*Material to process:*
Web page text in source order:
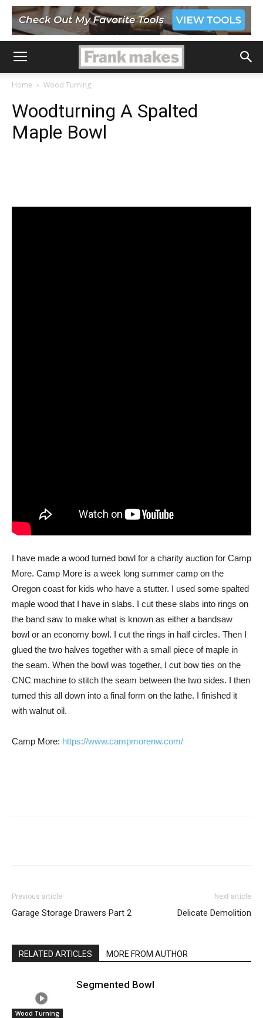
Home Wood Turning
Woodturning A Spalted
Maple Bowl
I have made a wood turned bowl for a charity auction for Camp
More. Camp More is a week long summer camp on the
Oregon coast for kids who have a stutter. I used some spalted
maple wood that I have in slabs. I cut these slabs into rings on
the band saw to make what is known as either a bandsaw
bowl or an economy bowl. I cut the rings in half circles. Then I
glued the two halves together with a small piece of maple in
the seam. When the bowl was together, I cut bow ties on the
CNC machine to stitch the seam between the two sides. I then
turned this all down into a final form on the lathe. I finished it
with walnut oil.
Camp More: https://www.campmorenw.com/
Previous article
Garage Storage Drawers Part 2
Next article
Delicate Demolition
RELATED ARTICLES MORE FROM AUTHOR
Wood Turning
Segmented Bowl
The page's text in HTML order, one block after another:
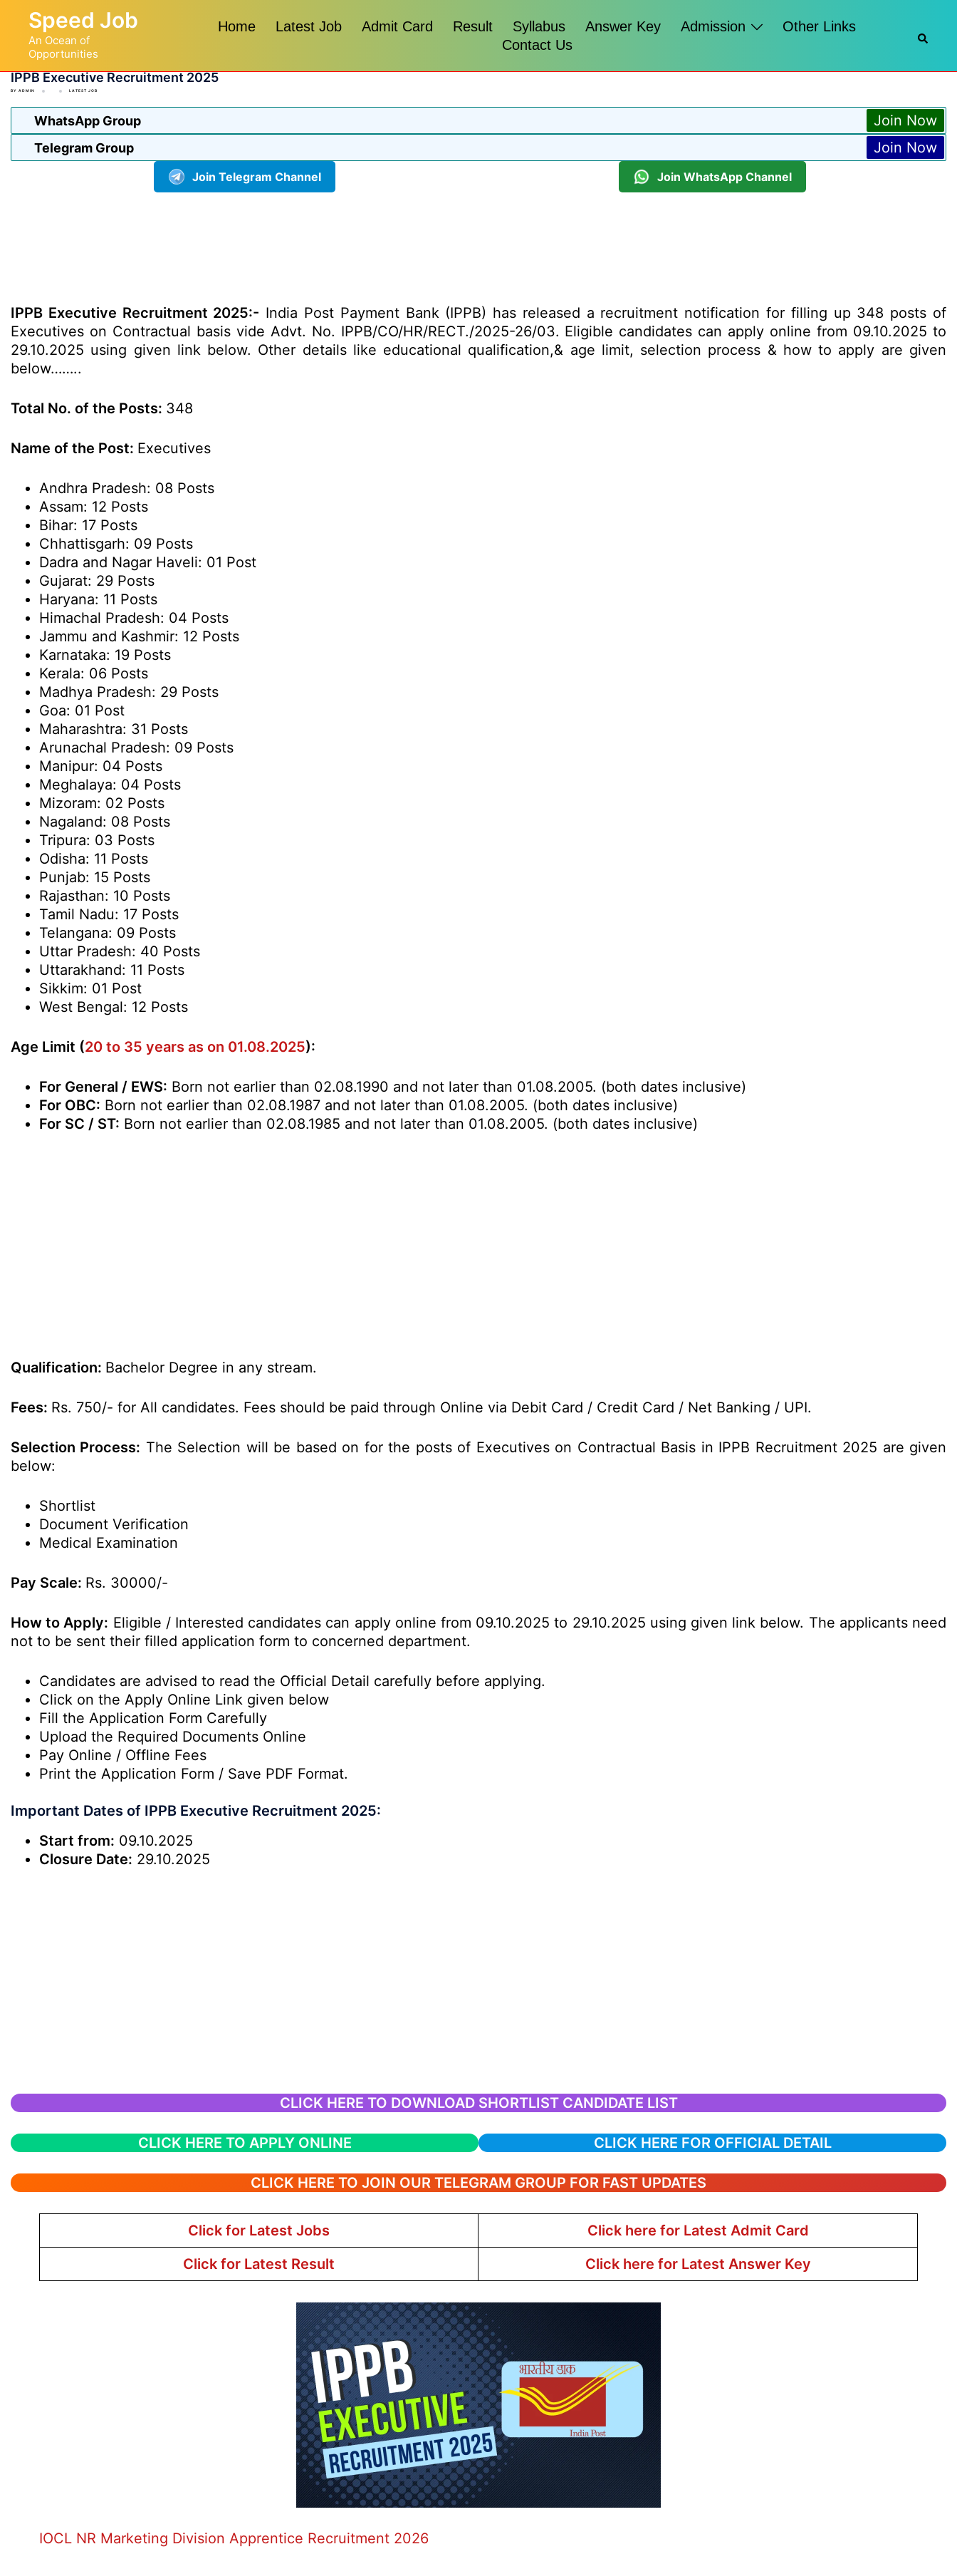
content
Speed Job
An Ocean of
Opportunities
Home Latest Job Admit Card Result Syllabus Answer Key Admission
Other Links
Contact Us
IPPB Executive Recruitment 2025
BY ADMIN LATEST JOB
WhatsApp Group Join Now
Telegram Group Join Now
Join Telegram Channel Join WhatsApp Channel
IPPB Executive Recruitment 2025:- India Post Payment Bank (IPPB) has released a recruitment notification for filling up 348 posts of
Executives on Contractual basis vide Advt. No. IPPB/CO/HR/RECT./2025-26/03. Eligible candidates can apply online from 09.10.2025 to
29.10.2025 using given link below. Other details like educational qualification,& age limit, selection process & how to apply are given
below……..
Total No. of the Posts: 348
Name of the Post: Executives
Andhra Pradesh: 08 Posts
Assam: 12 Posts
Bihar: 17 Posts
Chhattisgarh: 09 Posts
Dadra and Nagar Haveli: 01 Post
Gujarat: 29 Posts
Haryana: 11 Posts
Himachal Pradesh: 04 Posts
Jammu and Kashmir: 12 Posts
Karnataka: 19 Posts
Kerala: 06 Posts
Madhya Pradesh: 29 Posts
Goa: 01 Post
Maharashtra: 31 Posts
Arunachal Pradesh: 09 Posts
Manipur: 04 Posts
Meghalaya: 04 Posts
Mizoram: 02 Posts
Nagaland: 08 Posts
Tripura: 03 Posts
Odisha: 11 Posts
Punjab: 15 Posts
Rajasthan: 10 Posts
Tamil Nadu: 17 Posts
Telangana: 09 Posts
Uttar Pradesh: 40 Posts
Uttarakhand: 11 Posts
Sikkim: 01 Post
West Bengal: 12 Posts
Age Limit (20 to 35 years as on 01.08.2025):
For General / EWS: Born not earlier than 02.08.1990 and not later than 01.08.2005. (both dates inclusive)
For OBC: Born not earlier than 02.08.1987 and not later than 01.08.2005. (both dates inclusive)
For SC / ST: Born not earlier than 02.08.1985 and not later than 01.08.2005. (both dates inclusive)
Qualification: Bachelor Degree in any stream.
Fees: Rs. 750/- for All candidates. Fees should be paid through Online via Debit Card / Credit Card / Net Banking / UPI.
Selection Process: The Selection will be based on for the posts of Executives on Contractual Basis in IPPB Recruitment 2025 are given
below:
Shortlist
Document Verification
Medical Examination
Pay Scale: Rs. 30000/-
How to Apply: Eligible / Interested candidates can apply online from 09.10.2025 to 29.10.2025 using given link below. The applicants need
not to be sent their filled application form to concerned department.
Candidates are advised to read the Official Detail carefully before applying.
Click on the Apply Online Link given below
Fill the Application Form Carefully
Upload the Required Documents Online
Pay Online / Offline Fees
Print the Application Form / Save PDF Format.
Important Dates of IPPB Executive Recruitment 2025:
Start from: 09.10.2025
Closure Date: 29.10.2025
CLICK HERE TO DOWNLOAD SHORTLIST CANDIDATE LIST
CLICK HERE TO APPLY ONLINE CLICK HERE FOR OFFICIAL DETAIL
CLICK HERE TO JOIN OUR TELEGRAM GROUP FOR FAST UPDATES
Click for Latest Jobs
Click here for Latest Admit Card
Click for Latest Result
Click here for Latest Answer Key
IOCL NR Marketing Division Apprentice Recruitment 2026
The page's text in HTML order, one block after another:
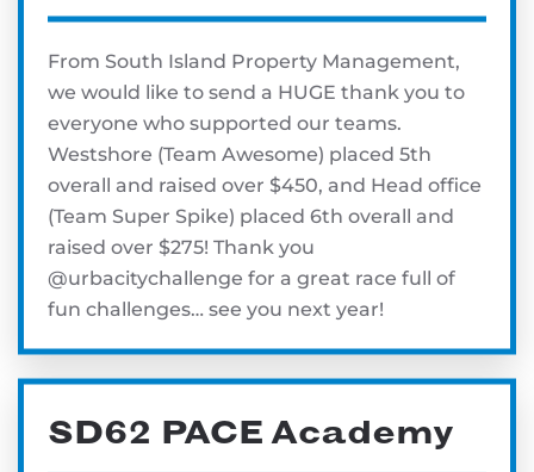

*Task brief:*
Search the entries for the string "Eligible" and copy each line where it occurs.

*Expected answer:*
Executives on Contractual basis vide Advt. No. IPPB/CO/HR/RECT./2025-26/03. Eligible candidates can apply online from 09.10.2025 to
How to Apply: Eligible / Interested candidates can apply online from 09.10.2025 to 29.10.2025 using given link below. The applicants need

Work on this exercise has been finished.